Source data
━━━━

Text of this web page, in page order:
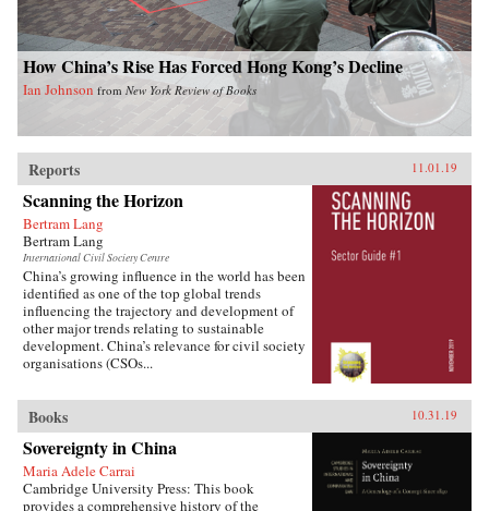
How China’s Rise Has Forced Hong Kong’s Decline
Ian Johnson from New York Review of Books
Reports 11.01.19
Scanning the Horizon
Bertram Lang
Bertram Lang
International Civil Society Centre
China’s growing influence in the world has been
identified as one of the top global trends
influencing the trajectory and development of
other major trends relating to sustainable
development. China’s relevance for civil society
organisations (CSOs...
Books 10.31.19
Sovereignty in China
Maria Adele Carrai
Cambridge University Press: This book
provides a comprehensive history of the
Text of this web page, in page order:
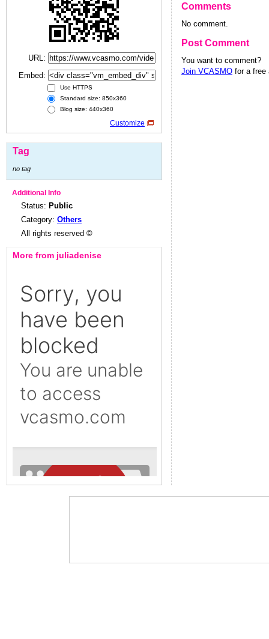
URL:
Embed:
Use HTTPS
Standard size: 850x360
Blog size: 440x360
Customize
Tag
no tag
Additional Info
Status: Public
Category: Others
All rights reserved ©
More from juliadenise
Comments
No comment.
Post Comment
You want to comment?
Join VCASMO for a
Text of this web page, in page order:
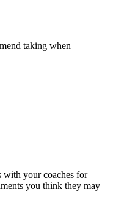
taking when
with your coaches for
you think they may
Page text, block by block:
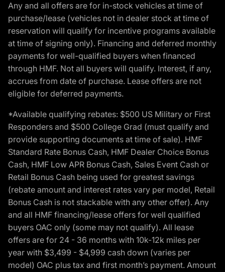
Any and all offers are for in-stock vehicles at time of
purchase/lease (vehicles not in dealer stock at time of
reservation will qualify for incentive programs available
at time of signing only). Financing and deferred monthly
payments for well-qualified buyers when financed
through HMF. Not all buyers will qualify. Interest, if any,
accrues from date of purchase. Lease offers are not
eligible for deferred payments.
*Available qualifying rebates: $500 US Military or First
Responders and $500 College Grad (must qualify and
provide supporting documents at time of sale). HMF
Standard Rate Bonus Cash, HMF Dealer Choice Bonus
Cash, HMF Low APR Bonus Cash, Sales Event Cash or
Retail Bonus Cash being used for greatest savings
(rebate amount and interest rates vary per model, Retail
Bonus Cash is not stackable with any other offer). Any
and all HMF financing/lease offers for well qualified
buyers OAC only (some may not qualify). All lease
offers are for 24 - 36 months with 10k-12k miles per
year with $3,499 - $4,999 cash down (varies per
model) OAC plus tax and first month’s payment. Amount
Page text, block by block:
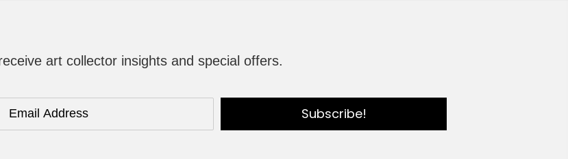
art collector insights and special offers.
Subscribe!
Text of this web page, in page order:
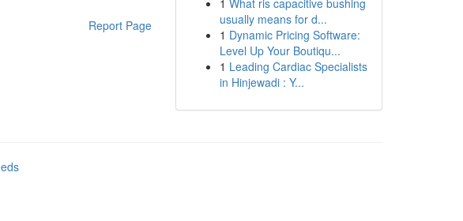
Report Page
1 What ris capacitive bushing
usually means for d...
1 Dynamic Pricing Software:
Level Up Your Boutiqu...
1 Leading Cardiac Specialists
in Hinjewadi : Y...
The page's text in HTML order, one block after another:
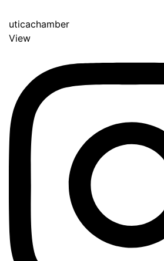
uticachamber
View
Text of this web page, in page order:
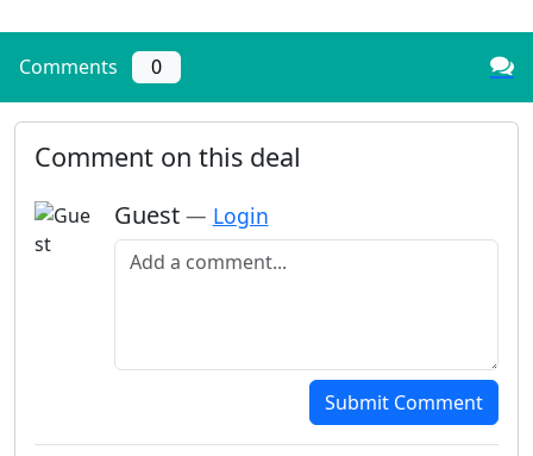
Comments 0
Comment on this deal
Guest — Login
Add a comment
Submit Comment
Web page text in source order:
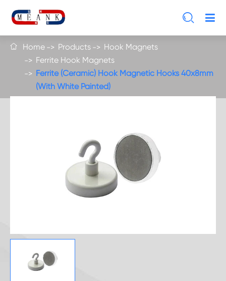

 Home Products
Hook Magnets
Ferrite Hook Magnets
Ferrite (Ceramic) Hook Magnetic Hooks 40x8mm
(With White Painted)
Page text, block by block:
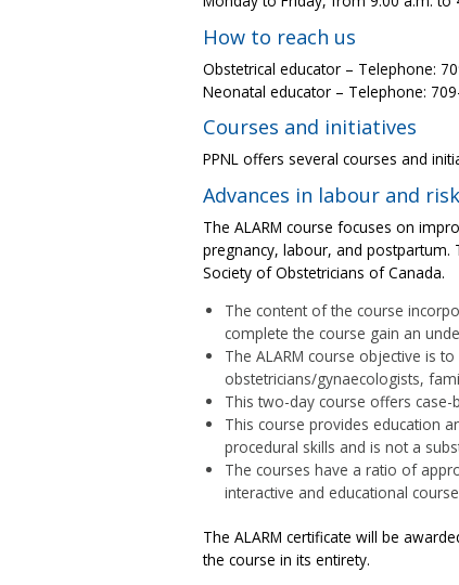
How to reach us
Obstetrical educator – Telephone:
Neonatal educator – Telephone:
Courses and initiatives
PPNL offers several courses and
Advances in labour and
The ALARM course focuses on
pregnancy, labour, and postpartum.
Society of Obstetricians of Canada.
The content of the course
complete the course gain an
The ALARM course objective is
obstetricians/gynaecologists,
This two-day course offers
This course provides education
procedural skills and is not a
The courses have a ratio of
interactive and educational
The ALARM certificate will be
the course in its entirety.
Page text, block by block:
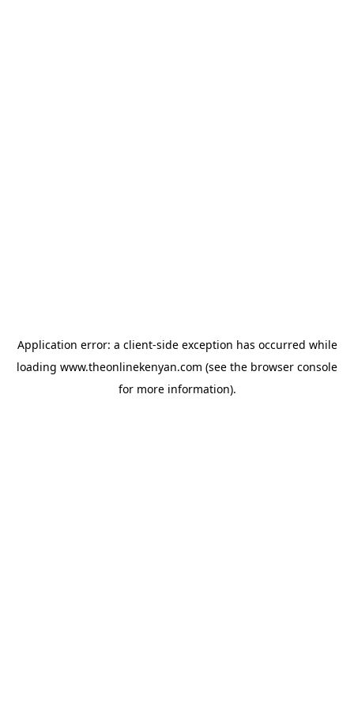
Application error: a client-side exception has occurred while
loading www.theonlinekenyan.com (see the browser console
for more information).
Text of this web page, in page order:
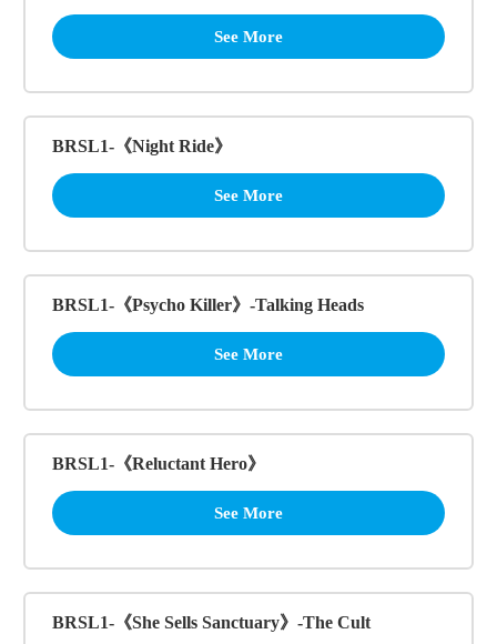
See More
BRSL1-《Night Ride》
See More
BRSL1-《Psycho Killer》-Talking Heads
See More
BRSL1-《Reluctant Hero》
See More
BRSL1-《She Sells Sanctuary》-The Cult
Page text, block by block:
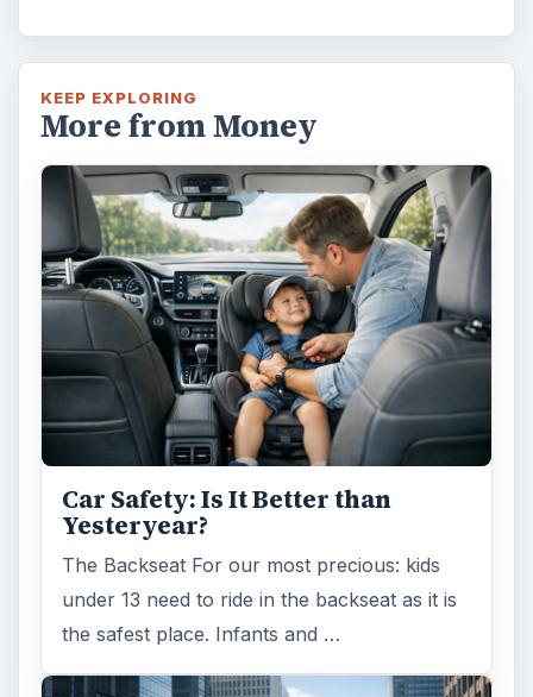
KEEP EXPLORING
More from Money
Car Safety: Is It Better than
Yesteryear?
The Backseat For our most precious: kids
under 13 need to ride in the backseat as it is
the safest place. Infants and …
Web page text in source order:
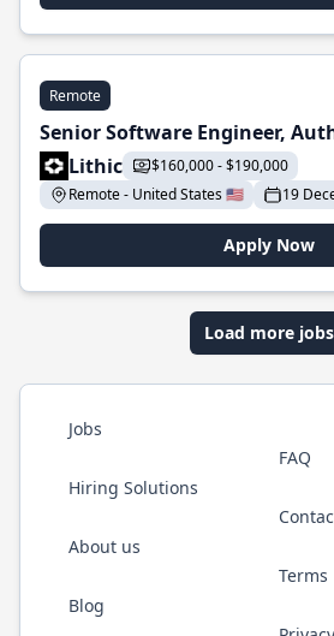
Remote
Senior Software Engineer,
Lithic
$160,000 - $190,000
Remote - United States 🇺🇸
19
Apply Now
Load more jobs
Jobs
Hiring Solutions
About us
Blog
FAQ
Terms
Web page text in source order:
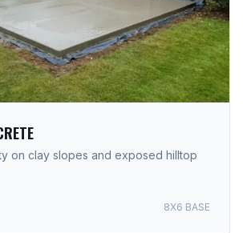
on clay slopes and exposed hilltop
8X6 BASE
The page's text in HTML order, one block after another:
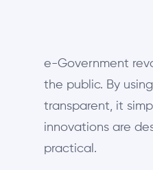
e-Government
the public. By
transparent, it
innovations are
practical.
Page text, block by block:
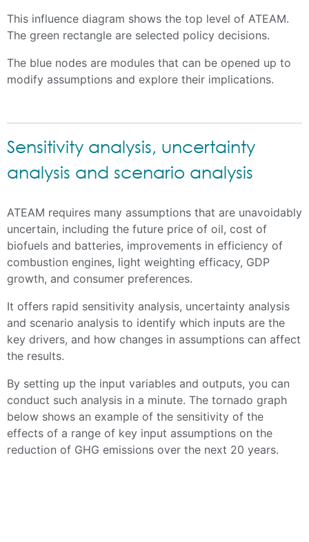
This influence diagram shows the top level of ATEAM.
The green rectangle are selected policy decisions.
The blue nodes are modules that can be opened up to
modify assumptions and explore their implications.
Sensitivity analysis, uncertainty
analysis and scenario analysis
ATEAM requires many assumptions that are unavoidably
uncertain, including the future price of oil, cost of
biofuels and batteries, improvements in efficiency of
combustion engines, light weighting efficacy, GDP
growth, and consumer preferences.
It offers rapid sensitivity analysis, uncertainty analysis
and scenario analysis to identify which inputs are the
key drivers, and how changes in assumptions can affect
the results.
By setting up the input variables and outputs, you can
conduct such analysis in a minute. The tornado graph
below shows an example of the sensitivity of the
effects of a range of key input assumptions on the
reduction of GHG emissions over the next 20 years.
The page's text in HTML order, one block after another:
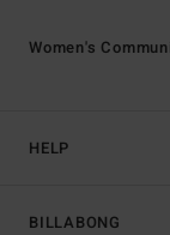
HELP
BILLABONG
Women's
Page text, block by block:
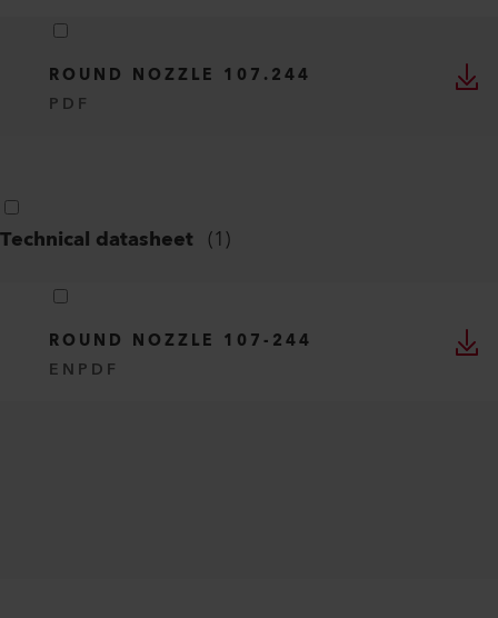
ROUND NOZZLE 107.244
PDF
Technical datasheet (1)
ROUND NOZZLE 107-244
EN PDF
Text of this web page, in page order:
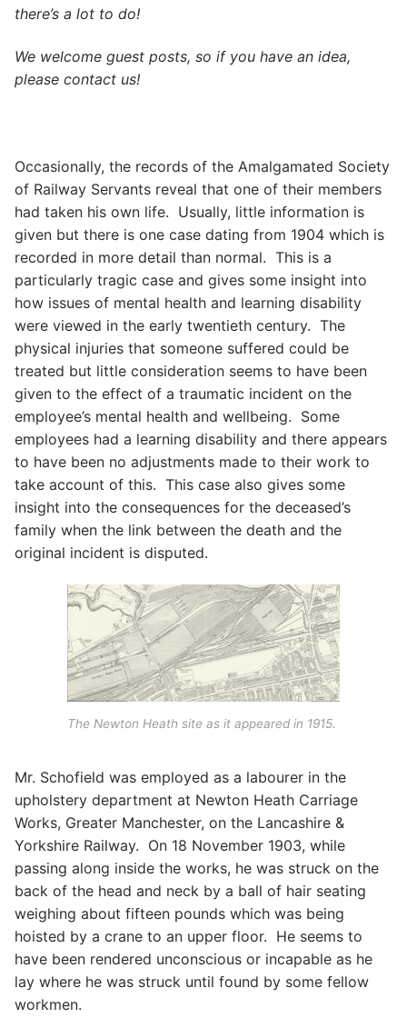
there’s a lot to do!
We welcome guest posts, so if you have an idea,
please contact us!
Occasionally, the records of the Amalgamated Society
of Railway Servants reveal that one of their members
had taken his own life. Usually, little information is
given but there is one case dating from 1904 which is
recorded in more detail than normal. This is a
particularly tragic case and gives some insight into
how issues of mental health and learning disability
were viewed in the early twentieth century. The
physical injuries that someone suffered could be
treated but little consideration seems to have been
given to the effect of a traumatic incident on the
employee’s mental health and wellbeing. Some
employees had a learning disability and there appears
to have been no adjustments made to their work to
take account of this. This case also gives some
insight into the consequences for the deceased’s
family when the link between the death and the
original incident is disputed.
The Newton Heath site as it appeared in 1915.
Mr. Schofield was employed as a labourer in the
upholstery department at Newton Heath Carriage
Works, Greater Manchester, on the Lancashire &
Yorkshire Railway. On 18 November 1903, while
passing along inside the works, he was struck on the
back of the head and neck by a ball of hair seating
weighing about fifteen pounds which was being
hoisted by a crane to an upper floor. He seems to
have been rendered unconscious or incapable as he
lay where he was struck until found by some fellow
workmen.
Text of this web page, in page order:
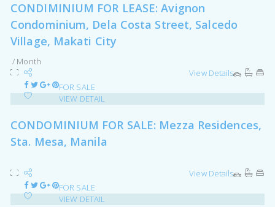
CONDIMINIUM FOR LEASE: Avignon
Condominium, Dela Costa Street, Salcedo
Village, Makati City
/ Month
View Details
FOR SALE
VIEW DETAIL
CONDOMINIUM FOR SALE: Mezza Residences,
Sta. Mesa, Manila
View Details
FOR SALE
VIEW DETAIL
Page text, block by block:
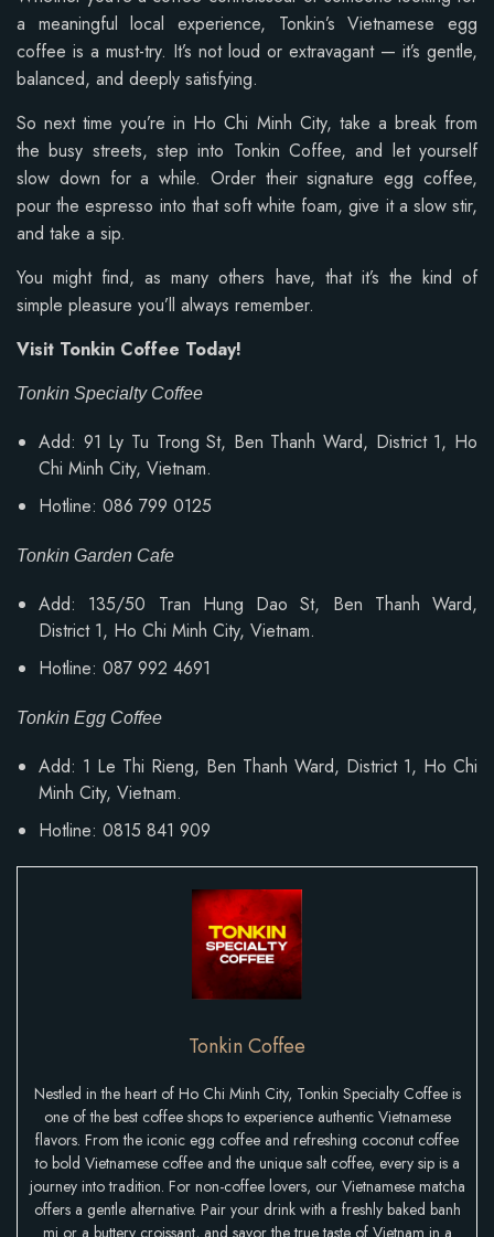
a meaningful local experience, Tonkin’s Vietnamese egg
coffee is a must-try. It’s not loud or extravagant — it’s gentle,
balanced, and deeply satisfying.
So next time you’re in Ho Chi Minh City, take a break from
the busy streets, step into Tonkin Coffee, and let yourself
slow down for a while. Order their signature egg coffee,
pour the espresso into that soft white foam, give it a slow stir,
and take a sip.
You might find, as many others have, that it’s the kind of
simple pleasure you’ll always remember.
Visit Tonkin Coffee Today!
Tonkin Specialty Coffee
Add: 91 Ly Tu Trong St, Ben Thanh Ward, District 1, Ho
Chi Minh City, Vietnam.
Hotline: 086 799 0125
Tonkin Garden Cafe
Add: 135/50 Tran Hung Dao St, Ben Thanh Ward,
District 1, Ho Chi Minh City, Vietnam.
Hotline: 087 992 4691
Tonkin Egg Coffee
Add: 1 Le Thi Rieng, Ben Thanh Ward, District 1, Ho Chi
Minh City, Vietnam.
Hotline: 0815 841 909
Tonkin Coffee
Nestled in the heart of Ho Chi Minh City, Tonkin Specialty Coffee is
one of the best coffee shops to experience authentic Vietnamese
flavors. From the iconic egg coffee and refreshing coconut coffee
to bold Vietnamese coffee and the unique salt coffee, every sip is a
journey into tradition. For non-coffee lovers, our Vietnamese matcha
offers a gentle alternative. Pair your drink with a freshly baked banh
mi or a buttery croissant, and savor the true taste of Vietnam in a
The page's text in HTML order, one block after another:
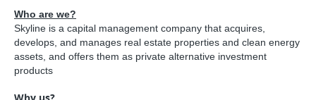
Who are we?
Skyline is a capital management company that acquires,
develops, and manages real estate properties and clean energy
assets, and offers them as private alternative investment
products
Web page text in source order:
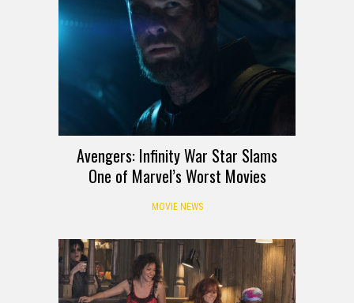
Avengers: Infinity War Star Slams
One of Marvel’s Worst Movies
MOVIE NEWS
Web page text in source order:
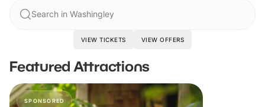
Search in Washingley
VIEW TICKETS VIEW OFFERS
Featured Attractions
SPONSORED
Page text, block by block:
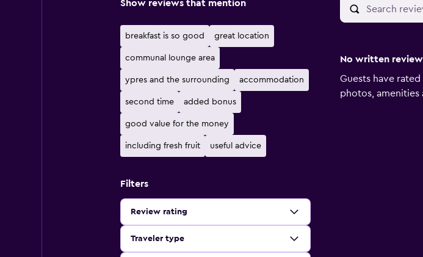
Show reviews that mention
breakfast is so good great location
communal lounge area
ypres and the surrounding accommodation
second time added bonus
good value for the money
including fresh fruit useful advice
Filters
Review rating
Traveler type
No written
Guests have
photos,
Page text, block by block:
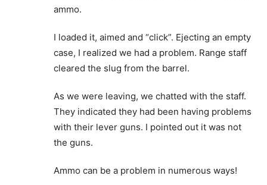
ammo.
I loaded it, aimed and “click”. Ejecting an empty
case, I realized we had a problem. Range staff
cleared the slug from the barrel.
As we were leaving, we chatted with the staff.
They indicated they had been having problems
with their lever guns. I pointed out it was not
the guns.
Ammo can be a problem in numerous ways!
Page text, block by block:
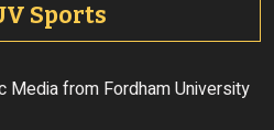
Sports
Media from Fordham University
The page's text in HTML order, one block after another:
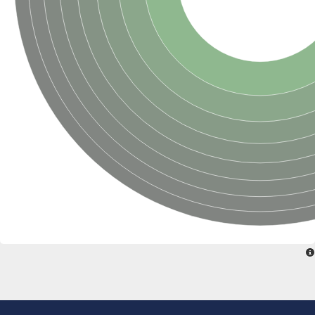
Sensor histidine kinase BtsS
Sensor histidine kinase DpiB
Sensor histidine kinase DcuS
DNA mismatch repair protein MLH1
Phytochrome
Two-component sensor histidine kinase
Signal transduction histidine-protein kinase BaeS
Phosphotransferase RcsD
Two-component system sensor histidine kinase PmrB
Two-component sensor histidine kinase
Histidine kinase 4
Two-component system sensor histidine kinase UhpB
DNA topoisomerase 6 subunit B
Sensor histidine kinase
Sensor histidine kinase
Two-component sensor histidine kinase
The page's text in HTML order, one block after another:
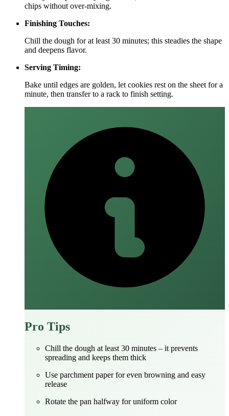
chips without over‑mixing.
Finishing Touches:
Chill the dough for at least 30 minutes; this steadies the shape
and deepens flavor.
Serving Timing:
Bake until edges are golden, let cookies rest on the sheet for a
minute, then transfer to a rack to finish setting.
Pro Tips
Chill the dough at least 30 minutes – it prevents
spreading and keeps them thick
Use parchment paper for even browning and easy
release
Rotate the pan halfway for uniform color

━━━━

## [What the exercise asks]
What are the lines in the records above, word for word, from the one containing "at time of signing" through the one containing "Level Up Your Boutiqu...", both ends included and pictures left out?

## [Written answer]
at time of signing only). Financing and deferred monthly
payments for well-qualified buyers when financed
through HMF. Not all buyers will qualify. Interest, if any,
accrues from date of purchase. Lease offers are not
eligible for deferred payments.
*Available qualifying rebates: $500 US Military or First
Responders and $500 College Grad (must qualify and
provide supporting documents at time of sale). HMF
Standard Rate Bonus Cash, HMF Dealer Choice Bonus
Cash, HMF Low APR Bonus Cash, Sales Event Cash or
Retail Bonus Cash being used for greatest savings
(rebate amount and interest rates vary per model, Retail
Bonus Cash is not stackable with any other offer). Any
and all HMF financing/lease offers for well qualified
buyers OAC only (some may not qualify). All lease
offers are for 24 - 36 months with 10k-12k miles per
year with $3,499 - $4,999 cash down (varies per
model) OAC plus tax and first month’s payment. Amount
Page text, block by block:
art collector insights and special offers.
Subscribe!
Text of this web page, in page order:
Report Page
1 What ris capacitive bushing
usually means for d...
1 Dynamic Pricing Software:
Level Up Your Boutiqu...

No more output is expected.